Integration of Information Security in an existent Integrated Management System

[amelbel]

hello everyone, our society already has an IMS which whitch contains a Quality Management System, Environmental Management System and Health and safety management system all three listed in a statement which defines the objectif of the IMS. The society wants to be ISO 27001 certified and so they published a policy for the SMSI implementation and setting its objectives. What I want to know is must we create a new management system for the information security or just integrate it with the other MS. I want to know so I can figure out where to put the IS process in the support process or the management process. Also I want to know who is responsible of the audit is it the quality auditors or must it be security professionnels

 

[Sidney Vianna]

What I want to know is must we create a new management system for the information security or just integrate it with the other MS.

Welcome to The Cove. There is only ONE WAY to do this "integration of management system standards" right. The business processes have to be assessed and engineered/re-engineered to support conformance with the requirements of the multiple standards.
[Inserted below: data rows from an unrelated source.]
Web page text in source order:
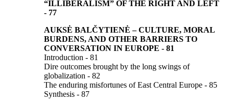
“ILLIBERALISM” OF THE RIGHT AND LEFT
- 77
AUKSĖ BALČYTIENĖ–CULTURE, MORAL
BURDENS, AND OTHER BARRIERS TO
CONVERSATION IN EUROPE - 81
Introduction - 81
Dire outcomes brought by the long swings of
globalization - 82
The enduring misfortunes of East Central Europe - 85
Synthesis - 87
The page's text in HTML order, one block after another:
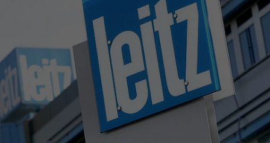
Polska
polski
Portugal
português
România
Română
Schweiz
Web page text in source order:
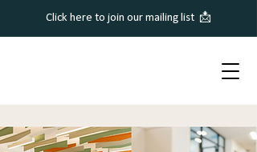
Click here to join our mailing list 📩
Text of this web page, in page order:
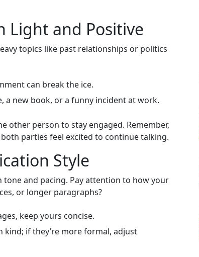
Light and Positive
topics like past relationships or politics
can break the ice.
a new book, or a funny incident at work.
other person to stay engaged. Remember,
parties feel excited to continue talking.
Style
and pacing. Pay attention to how your
or longer paragraphs?
keep yours concise.
kind; if they’re more formal, adjust

Conformance to standards has to be done embedded in the way the company/organization runs. Outside of that is unsustainable and just window dressing.
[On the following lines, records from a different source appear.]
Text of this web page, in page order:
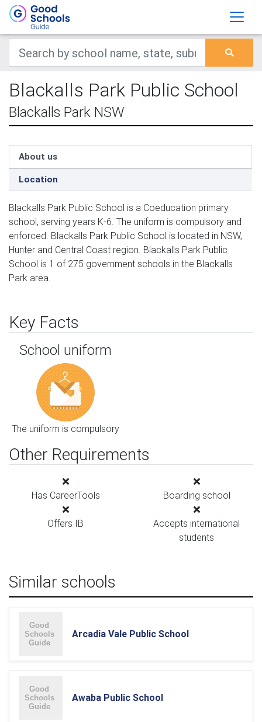
Blackalls Park Public School
Blackalls Park NSW
About us
Location
Blackalls Park Public School is a Coeducation primary
school, serving years K-6. The uniform is compulsory and
enforced. Blackalls Park Public School is located in NSW,
Hunter and Central Coast region. Blackalls Park Public
School is 1 of 275 government schools in the Blackalls
Park area.
Key Facts
School uniform
The uniform is compulsory
Other Requirements
Has CareerTools Boarding school
Offers IB
Accepts international
students
Similar schools
Arcadia Vale Public School
Awaba Public School

Also I want to know who is responsible of the audit is it the quality auditors or must it be security professionnels

The internal auditors performing their jobs must be competent for the job. So, information security touches on many business processes that are outside of the typical quality system auditing scope. Chances are, "quality system" auditors would have to be developed to be made competent to assess your business processes against ISO 27001, 27005 and your own, internally developed, information security requirements.

Good luck.

 

[amelbel]

Thanks a lot for your fast reply and for your help. just to know so it's normal to define objectives of the ISMS in a separate document, we must just take it in concideration in the process map ? also the Information Security process does it have to be one of the management processes or a support process.

 

[Sidney Vianna]

also the Information Security process does it have to be one of the management processes or a support process.
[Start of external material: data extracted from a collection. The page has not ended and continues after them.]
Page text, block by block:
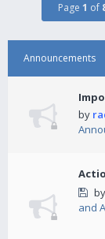
Page 1 of
Announcements
by
by
and
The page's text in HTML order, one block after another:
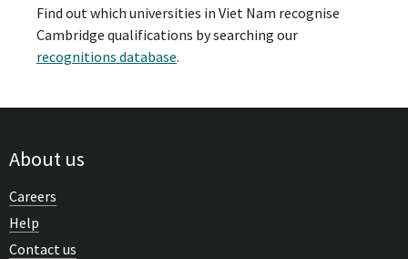
Find out which universities in Viet Nam recognise
Cambridge qualifications by searching our
recognitions database.
About us
Careers
Help
Contact us
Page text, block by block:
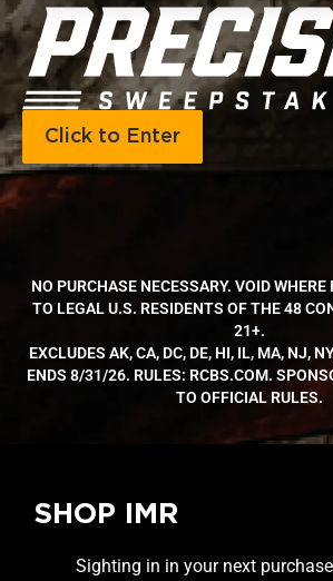
Click to Enter
NO PURCHASE NECESSARY. VOID
TO LEGAL U.S. RESIDENTS OF THE 48
21+.
EXCLUDES AK, CA, DC, DE, HI, IL, MA, NJ,
ENDS 8/31/26. RULES: RCBS.COM.
TO OFFICIAL RULES.
SHOP IMR
Sighting in in your next
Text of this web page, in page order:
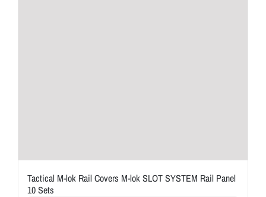
Tactical M-lok Rail Covers M-lok SLOT SYSTEM Rail Panel
10 Sets
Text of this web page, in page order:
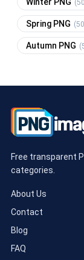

Information security is NOT a process. It is a system, comprised of many processes and subprocesses, for a typical medium to large size organization.

If you have mapped your business processes, you should be able to identify which ones have a component that impacts quality, environment, health & safety, information security, etc...

That is the biggest challenge for people trying to "implement" Integrated Management Systems. They disregard the real process map. The business process map.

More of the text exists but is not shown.